* **Dataset extract**

┌──

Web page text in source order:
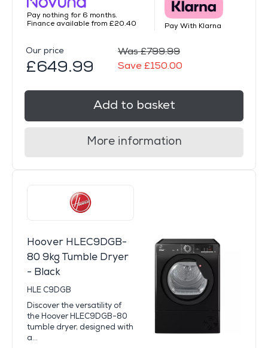
Pay nothing for 6 months.
Finance available from £20.40
Pay With Klarna
Our price
£649.99
Was £799.99
Save £150.00
Add to basket
More information
Hoover HLEC9DGB-
80 9kg Tumble Dryer
- Black
HLE C9DGB
Discover the versatility of
the Hoover HLEC9DGB-80
tumble dryer, designed with
a...
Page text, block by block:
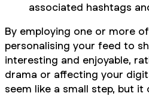
associated hashtags
By employing one or more
personalising your feed to
interesting and enjoyable,
drama or affecting your
seem like a small step, but it
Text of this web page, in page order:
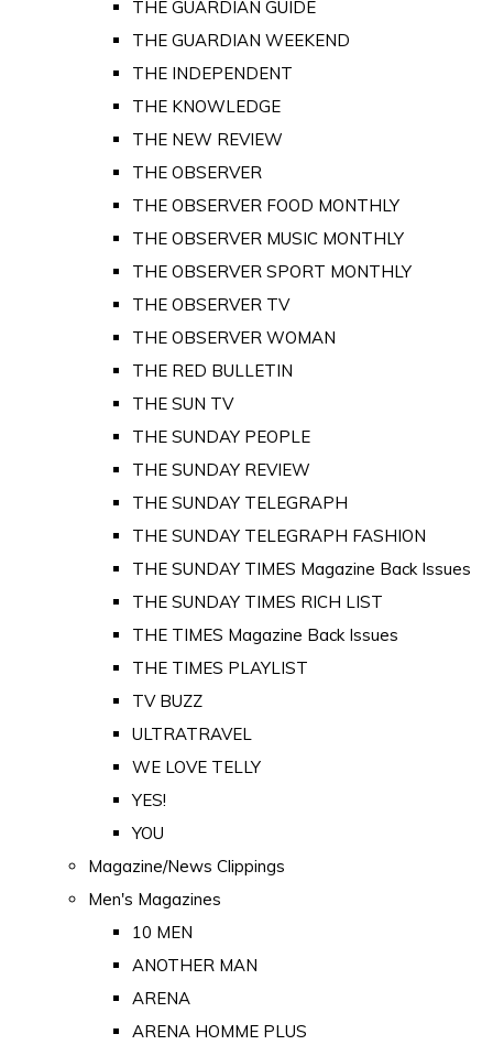
THE GUARDIAN GUIDE
THE GUARDIAN WEEKEND
THE INDEPENDENT
THE KNOWLEDGE
THE NEW REVIEW
THE OBSERVER
THE OBSERVER FOOD MONTHLY
THE OBSERVER MUSIC MONTHLY
THE OBSERVER SPORT MONTHLY
THE OBSERVER TV
THE OBSERVER WOMAN
THE RED BULLETIN
THE SUN TV
THE SUNDAY PEOPLE
THE SUNDAY REVIEW
THE SUNDAY TELEGRAPH
THE SUNDAY TELEGRAPH FASHION
THE SUNDAY TIMES Magazine Back Issues
THE SUNDAY TIMES RICH LIST
THE TIMES Magazine Back Issues
THE TIMES PLAYLIST
TV BUZZ
ULTRATRAVEL
WE LOVE TELLY
YES!
YOU
Magazine/News Clippings
Men's Magazines
10 MEN
ANOTHER MAN
ARENA
ARENA HOMME PLUS
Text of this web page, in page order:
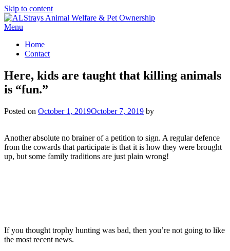
Skip to content
Menu
Home
Contact
Here, kids are taught that killing animals
is “fun.”
Posted on October 1, 2019October 7, 2019 by
Another absolute no brainer of a petition to sign. A regular defence
from the cowards that participate is that it is how they were brought
up, but some family traditions are just plain wrong!
If you thought trophy hunting was bad, then you’re not going to like
the most recent news.
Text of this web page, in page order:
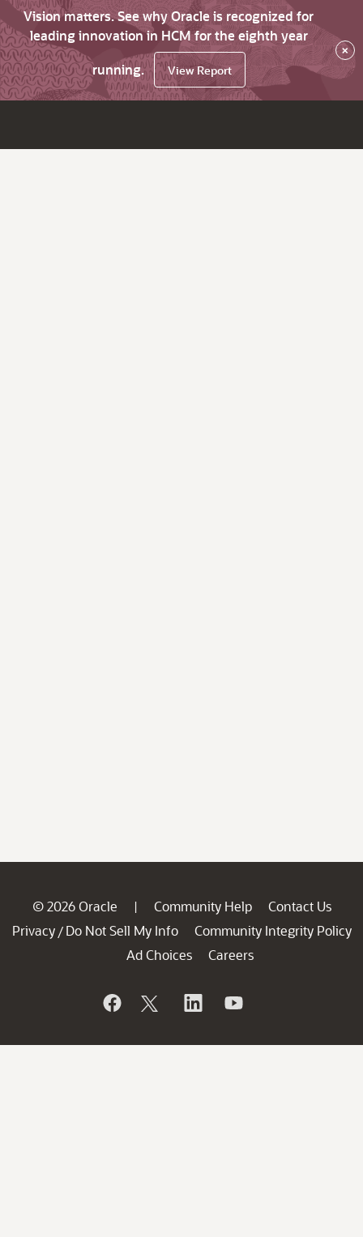
Vision matters. See why Oracle is recognized for
leading innovation in HCM for the eighth year
running.
View Report
×
© 2026 Oracle | Community Help
Contact Us
Privacy / Do Not Sell My Info
Community Integrity Policy
Ad Choices
Careers
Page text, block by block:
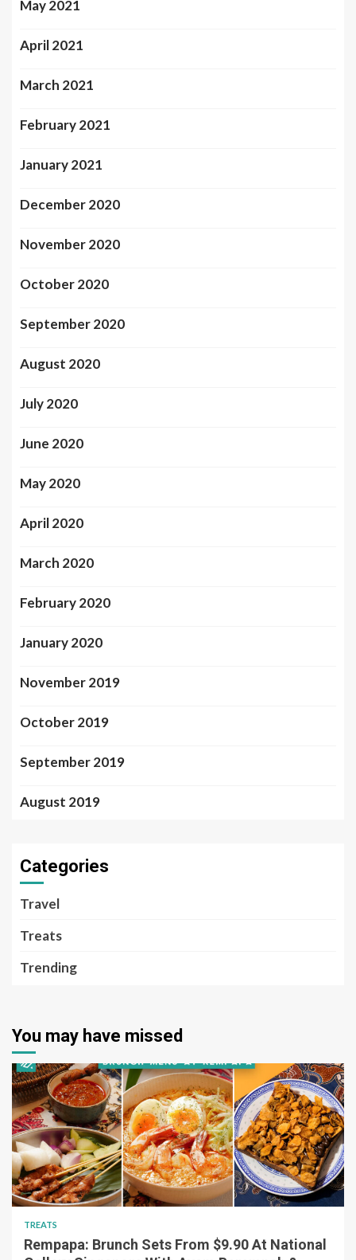
May 2021
April 2021
March 2021
February 2021
January 2021
December 2020
November 2020
October 2020
September 2020
August 2020
July 2020
June 2020
May 2020
April 2020
March 2020
February 2020
January 2020
November 2019
October 2019
September 2019
August 2019
Categories
Travel
Treats
Trending
You may have missed
TREATS
Rempapa: Brunch Sets From $9.90 At National
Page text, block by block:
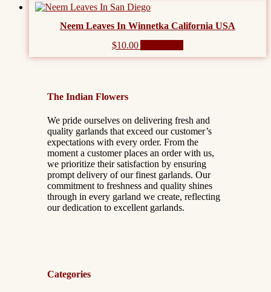
Neem Leaves In Winnetka California USA
$10.00
The Indian Flowers
We pride ourselves on delivering fresh and
quality garlands that exceed our customer’s
expectations with every order. From the
moment a customer places an order with us,
we prioritize their satisfaction by ensuring
prompt delivery of our finest garlands. Our
commitment to freshness and quality shines
through in every garland we create, reflecting
our dedication to excellent garlands.
Categories

└──

* **Task to carry out**
Show every line from the entries above in which the word "garlands" appears.

* **Result of the exercise**
quality garlands that exceed our customer’s
prompt delivery of our finest garlands. Our
our dedication to excellent garlands.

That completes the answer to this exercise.